Closed jacktang closed 2 years ago

jacktang commented 2 years ago

Hello,

I run the demo of CNM (https://flowmodelingcontrol.github.io/flowtorch-docs/1.1/notebooks/cnm_cylinder.html) and some segmentation fault error comes up:

[1]    14357 segmentation fault  python3 03-cnm.py

Maybe the problem is recorded in https://github.com/FlowModelingControl/flowtorch/issues/26. And my dataset is minimal dataset.

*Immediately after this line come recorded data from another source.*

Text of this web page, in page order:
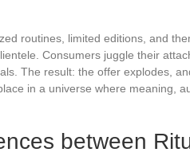
routines, limited editions, and
Consumers juggle their
The result: the offer explodes,
in a universe where meaning,
between
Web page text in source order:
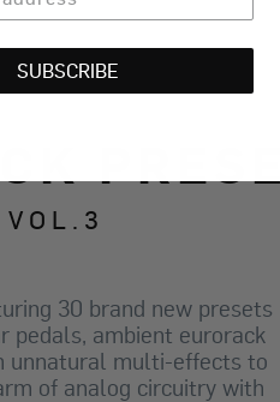
30 brand new presets
pedals, ambient eurorack
unnatural multi-effects to
of analog circuitry with
SUBSCRIBE
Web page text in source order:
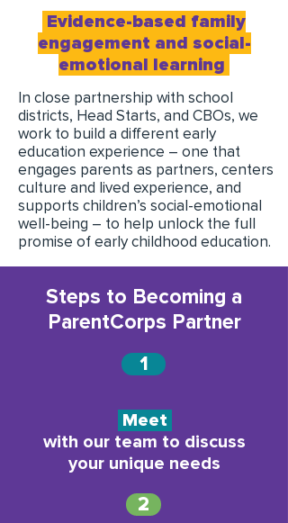
Evidence-based family
engagement and social-
emotional learning
In close partnership with school
districts, Head Starts, and CBOs, we
work to build a different early
education experience – one that
engages parents as partners, centers
culture and lived experience, and
supports children’s social-emotional
well-being – to help unlock the full
promise of early childhood education.
Steps to Becoming a
ParentCorps Partner
1
Meet
with our team to discuss
your unique needs
2
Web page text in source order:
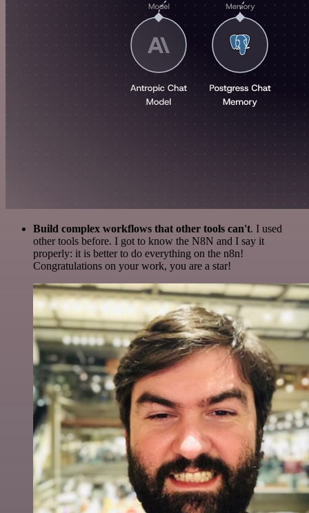
Build complex workflows that other tools can't. I used
other tools before. I got to know the N8N and I say it
properly: it is better to do everything on the n8n!
Congratulations on your work, you are a star!
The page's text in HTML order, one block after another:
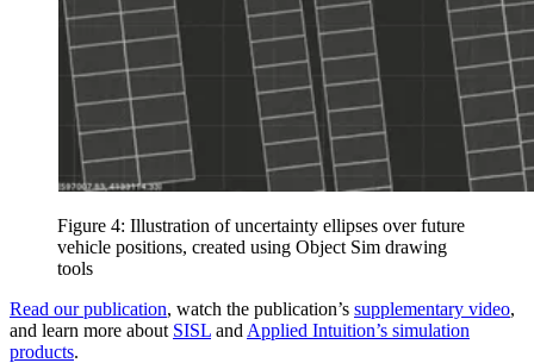
Figure 4: Illustration of uncertainty ellipses over future
vehicle positions, created using Object Sim drawing
tools
Read our publication, watch the publication’s supplementary video,
and learn more about SISL and Applied Intuition’s simulation
products.
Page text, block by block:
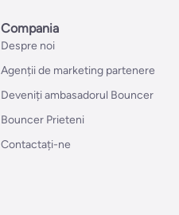
Compania
Despre noi
Agenții de marketing partenere
Deveniți ambasadorul Bouncer
Bouncer Prieteni
Contactați-ne
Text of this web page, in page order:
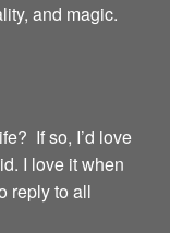
and magic.
If so, I’d love
I love it when
reply to all
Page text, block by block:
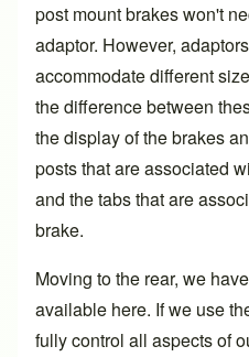
post mount brakes won't
adaptor. However,
accommodate different
the difference between
the display of the brakes
posts that are associated
and the tabs that are
brake.
Moving to the rear, we
available here. If we use
fully control all aspects of
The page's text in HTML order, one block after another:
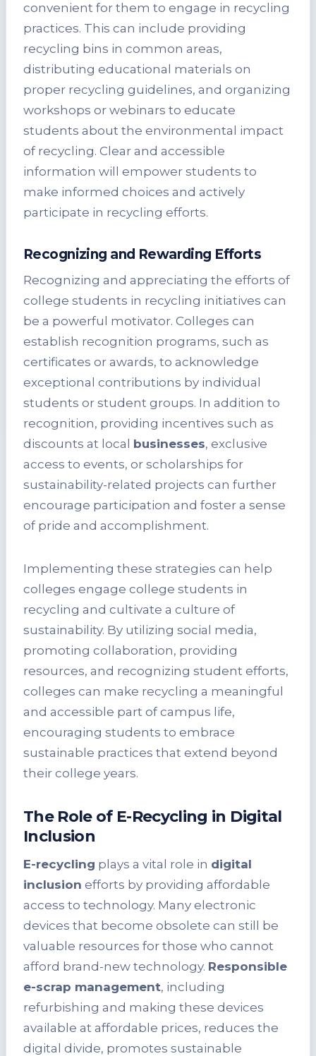
convenient for them to engage in recycling
practices. This can include providing
recycling bins in common areas,
distributing educational materials on
proper recycling guidelines, and organizing
workshops or webinars to educate
students about the environmental impact
of recycling. Clear and accessible
information will empower students to
make informed choices and actively
participate in recycling efforts.
Recognizing and Rewarding Efforts
Recognizing and appreciating the efforts of
college students in recycling initiatives can
be a powerful motivator. Colleges can
establish recognition programs, such as
certificates or awards, to acknowledge
exceptional contributions by individual
students or student groups. In addition to
recognition, providing incentives such as
discounts at local businesses, exclusive
access to events, or scholarships for
sustainability-related projects can further
encourage participation and foster a sense
of pride and accomplishment.
Implementing these strategies can help
colleges engage college students in
recycling and cultivate a culture of
sustainability. By utilizing social media,
promoting collaboration, providing
resources, and recognizing student efforts,
colleges can make recycling a meaningful
and accessible part of campus life,
encouraging students to embrace
sustainable practices that extend beyond
their college years.
The Role of E-Recycling in Digital
Inclusion
E-recycling plays a vital role in digital
inclusion efforts by providing affordable
access to technology. Many electronic
devices that become obsolete can still be
valuable resources for those who cannot
afford brand-new technology. Responsible
e-scrap management, including
refurbishing and making these devices
available at affordable prices, reduces the
digital divide, promotes sustainable
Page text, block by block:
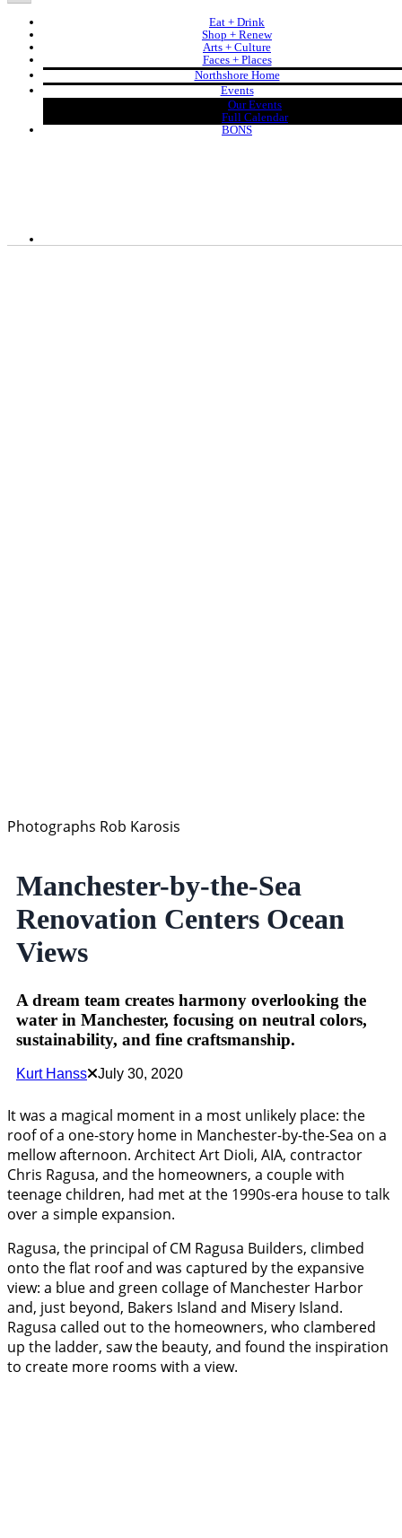
Eat + Drink
Shop + Renew
Arts + Culture
Faces + Places
Northshore Home
Events
Our Events
Full Calendar
BONS
Photographs Rob Karosis
Manchester-by-the-Sea
Renovation Centers Ocean
Views
A dream team creates harmony overlooking the
water in Manchester, focusing on neutral colors,
sustainability, and fine craftsmanship.
Kurt Hanss July 30, 2020
It was a magical moment in a most unlikely place: the
roof of a one-story home in Manchester-by-the-Sea on a
mellow afternoon. Architect Art Dioli, AIA, contractor
Chris Ragusa, and the homeowners, a couple with
teenage children, had met at the 1990s-era house to talk
over a simple expansion.
Ragusa, the principal of CM Ragusa Builders, climbed
onto the flat roof and was captured by the expansive
view: a blue and green collage of Manchester Harbor
and, just beyond, Bakers Island and Misery Island.
Ragusa called out to the homeowners, who clambered
up the ladder, saw the beauty, and found the inspiration
to create more rooms with a view.
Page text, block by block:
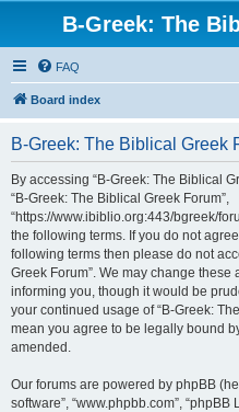
B-Greek: The
FAQ
Board index
B-Greek: The Biblical Greek
By accessing “B-Greek: The Biblical
“B-Greek: The Biblical Greek Forum”,
“https://www.ibiblio.org:443/bgreek/
the following terms. If you do not
following terms then please do not
Greek Forum”. We may change these
informing you, though it would be
your continued usage of “B-Greek:
mean you agree to be legally bound
amended.
Our forums are powered by phpBB
software”, “www.phpbb.com”, “phpBB
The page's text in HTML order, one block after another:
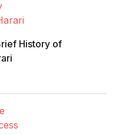
History of
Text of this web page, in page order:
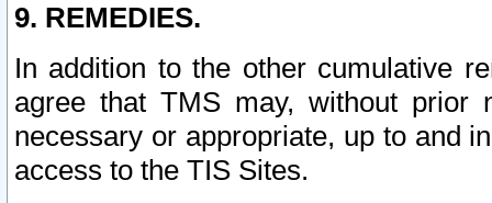
9. REMEDIES.
In addition to the other cumulative
agree that TMS may, without prior
necessary or appropriate, up to and
access to the TIS Sites.
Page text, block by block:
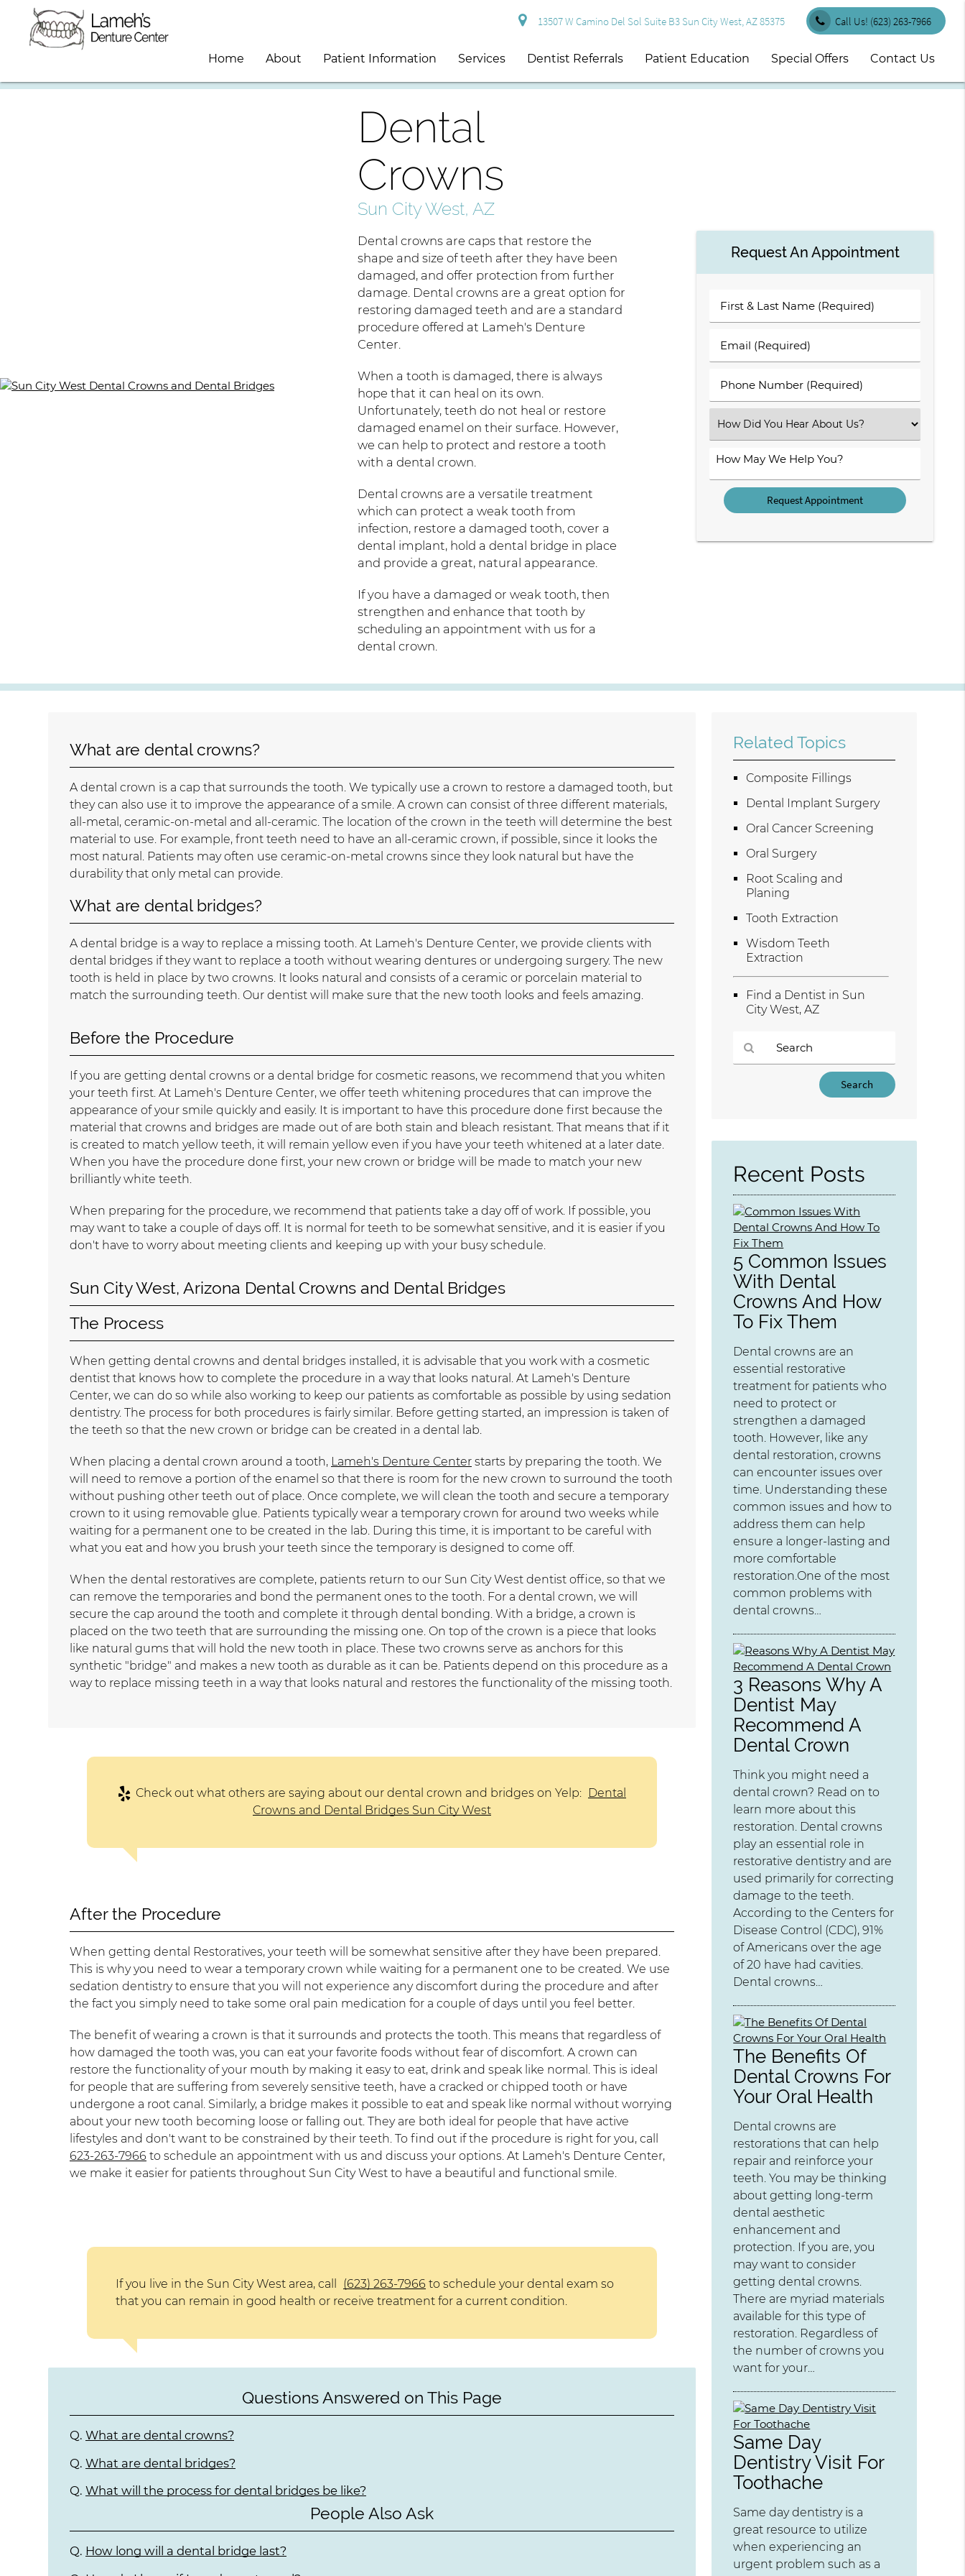
13507 W Camino Del Sol Suite B3 Sun City West, AZ 85375 Call Us! (623) 263-7966
Home About Patient Information Services Dentist Referrals Patient Education Special Offers Contact Us
Dental
Crowns
Sun City West, AZ
Dental crowns are caps that restore the
shape and size of teeth after they have been
damaged, and offer protection from further
damage. Dental crowns are a great option for
restoring damaged teeth and are a standard
procedure offered at Lameh's Denture
Center.
When a tooth is damaged, there is always
hope that it can heal on its own.
Unfortunately, teeth do not heal or restore
damaged enamel on their surface. However,
we can help to protect and restore a tooth
with a dental crown.
Dental crowns are a versatile treatment
which can protect a weak tooth from
infection, restore a damaged tooth, cover a
dental implant, hold a dental bridge in place
and provide a great, natural appearance.
If you have a damaged or weak tooth, then
strengthen and enhance that tooth by
scheduling an appointment with us for a
dental crown.
Request An Appointment
First
&
Name
(Required)
Email
(Required)
Phone
Number
Select
an
Option
How
May
We
Help
What are dental crowns?
A dental crown is a cap that surrounds the tooth. We typically use a crown to restore a damaged tooth, but
they can also use it to improve the appearance of a smile. A crown can consist of three different materials,
all-metal, ceramic-on-metal and all-ceramic. The location of the crown in the teeth will determine the best
material to use. For example, front teeth need to have an all-ceramic crown, if possible, since it looks the
most natural. Patients may often use ceramic-on-metal crowns since they look natural but have the
durability that only metal can provide.
What are dental bridges?
A dental bridge is a way to replace a missing tooth. At Lameh's Denture Center, we provide clients with
dental bridges if they want to replace a tooth without wearing dentures or undergoing surgery. The new
tooth is held in place by two crowns. It looks natural and consists of a ceramic or porcelain material to
match the surrounding teeth. Our dentist will make sure that the new tooth looks and feels amazing.
Before the Procedure
If you are getting dental crowns or a dental bridge for cosmetic reasons, we recommend that you whiten
your teeth first. At Lameh's Denture Center, we offer teeth whitening procedures that can improve the
appearance of your smile quickly and easily. It is important to have this procedure done first because the
material that crowns and bridges are made out of are both stain and bleach resistant. That means that if it
is created to match yellow teeth, it will remain yellow even if you have your teeth whitened at a later date.
When you have the procedure done first, your new crown or bridge will be made to match your new
brilliantly white teeth.
When preparing for the procedure, we recommend that patients take a day off of work. If possible, you
may want to take a couple of days off. It is normal for teeth to be somewhat sensitive, and it is easier if you
don't have to worry about meeting clients and keeping up with your busy schedule.
Sun City West, Arizona Dental Crowns and Dental Bridges
The Process
When getting dental crowns and dental bridges installed, it is advisable that you work with a cosmetic
dentist that knows how to complete the procedure in a way that looks natural. At Lameh's Denture
Center, we can do so while also working to keep our patients as comfortable as possible by using sedation
dentistry. The process for both procedures is fairly similar. Before getting started, an impression is taken of
the teeth so that the new crown or bridge can be created in a dental lab.
When placing a dental crown around a tooth, Lameh's Denture Center starts by preparing the tooth. We
will need to remove a portion of the enamel so that there is room for the new crown to surround the tooth
without pushing other teeth out of place. Once complete, we will clean the tooth and secure a temporary
crown to it using removable glue. Patients typically wear a temporary crown for around two weeks while
waiting for a permanent one to be created in the lab. During this time, it is important to be careful with
what you eat and how you brush your teeth since the temporary is designed to come off.
When the dental restoratives are complete, patients return to our Sun City West dentist office, so that we
can remove the temporaries and bond the permanent ones to the tooth. For a dental crown, we will
secure the cap around the tooth and complete it through dental bonding. With a bridge, a crown is
placed on the two teeth that are surrounding the missing one. On top of the crown is a piece that looks
like natural gums that will hold the new tooth in place. These two crowns serve as anchors for this
synthetic "bridge" and makes a new tooth as durable as it can be. Patients depend on this procedure as a
way to replace missing teeth in a way that looks natural and restores the functionality of the missing tooth.
Check out what others are saying about our dental crown and bridges on Yelp: Dental
Crowns and Dental Bridges Sun City West
After the Procedure
When getting dental Restoratives, your teeth will be somewhat sensitive after they have been prepared.
This is why you need to wear a temporary crown while waiting for a permanent one to be created. We use
sedation dentistry to ensure that you will not experience any discomfort during the procedure and after
the fact you simply need to take some oral pain medication for a couple of days until you feel better.
The benefit of wearing a crown is that it surrounds and protects the tooth. This means that regardless of
how damaged the tooth was, you can eat your favorite foods without fear of discomfort. A crown can
restore the functionality of your mouth by making it easy to eat, drink and speak like normal. This is ideal
for people that are suffering from severely sensitive teeth, have a cracked or chipped tooth or have
undergone a root canal. Similarly, a bridge makes it possible to eat and speak like normal without worrying
about your new tooth becoming loose or falling out. They are both ideal for people that have active
lifestyles and don't want to be constrained by their teeth. To find out if the procedure is right for you, call
623-263-7966 to schedule an appointment with us and discuss your options. At Lameh's Denture Center,
we make it easier for patients throughout Sun City West to have a beautiful and functional smile.
If you live in the Sun City West area, call (623) 263-7966 to schedule your dental exam so
that you can remain in good health or receive treatment for a current condition.
Questions Answered on This Page
Q. What are dental crowns?
Q. What are dental bridges?
Q. What will the process for dental bridges be like?
People Also Ask
Q. How long will a dental bridge last?
Related Topics
Composite Fillings
Dental Implant Surgery
Oral Cancer Screening
Oral Surgery
Root Scaling and
Planing
Tooth Extraction
Wisdom Teeth
Extraction
Find a Dentist in Sun
City West, AZ
Here
Recent Posts
5 Common Issues
With Dental
Crowns And How
To Fix Them
Dental crowns are an
essential restorative
treatment for patients who
need to protect or
strengthen a damaged
tooth. However, like any
dental restoration, crowns
can encounter issues over
time. Understanding these
common issues and how to
address them can help
ensure a longer-lasting and
more comfortable
restoration.One of the most
common problems with
dental crowns…
3 Reasons Why A
Dentist May
Recommend A
Dental Crown
Think you might need a
dental crown? Read on to
learn more about this
restoration. Dental crowns
play an essential role in
restorative dentistry and are
used primarily for correcting
damage to the teeth.
According to the Centers for
Disease Control (CDC), 91%
of Americans over the age
of 20 have had cavities.
Dental crowns…
The Benefits Of
Dental Crowns For
Your Oral Health
Dental crowns are
restorations that can help
repair and reinforce your
teeth. You may be thinking
about getting long-term
dental aesthetic
enhancement and
protection. If you are, you
may want to consider
getting dental crowns.
There are myriad materials
available for this type of
restoration. Regardless of
the number of crowns you
want for your…
Same Day
Dentistry Visit For
Toothache
Same day dentistry is a
great resource to utilize
when experiencing an
urgent problem such as a

AndreWeiner commented 2 years ago

Hi @jacktang, thanks for bringing up this issue. It would be helpful if you could provide some more details since I can't reproduce the error on my system. If you execute the notebook cell-by-cell, in which cell does the seg-fault happen? Can you also provide the installed versions of NumPy and ScikitLearn? E.g.:

>>> import numpy
>>> import sklearn
>>> numpy.__version__
1.22.3
>>> sklearn.__version__
1.1.2

Edit: yes, the problem is related to the minimal dataset. Most tutorials require the full dataset. The minimal dataset is only for unit testing.

Best, Andre

jacktang commented 2 years ago
>>> numpy.__version__
1.22.4
>>> sklearn.__version__
1.1.2

my OS is macOS Monterey 12.5.1

AndreWeiner commented 2 years ago

As mentioned above, you will have to download the full dataset to make the tutorial work. Nonetheless, there should be a warning/exception due to insufficient data to avoid the seg fault. Best, Andre

jacktang commented 2 years ago

Hello @AndreWeiner, I located the statement of causing segentation fault: https://github.com/FlowModelingControl/flowtorch/blob/main/flowtorch/rom/cnm.py#L106

      self._cluster = KMeans(n_clusters, **cluster_config).fit(
           reduced_state.T.numpy()  # batch dimension comes first in Scikit-Learn
        )

And the related issue on sklearn package: https://github.com/scikit-learn/scikit-learn/issues/23574

AndreWeiner commented 2 years ago

Hi @jacktang, thank you for digging into this. It appears to be a problem related to OpenMP and Blas on MacOS. Maybe an update can solve the problem:

python3 -m pip install --upgrade pip
pip3 install -U threadpoolctl scikit-learn

Not sure if the commands work out-of-the-box since I never used a Mac. Another workaround would be using a virtual environment created with, e.g., conda or venv. Cheers

jacktang commented 2 years ago

@AndreWeiner Thanks! I've gave up and switched to linux box 🥲, and it worked fine.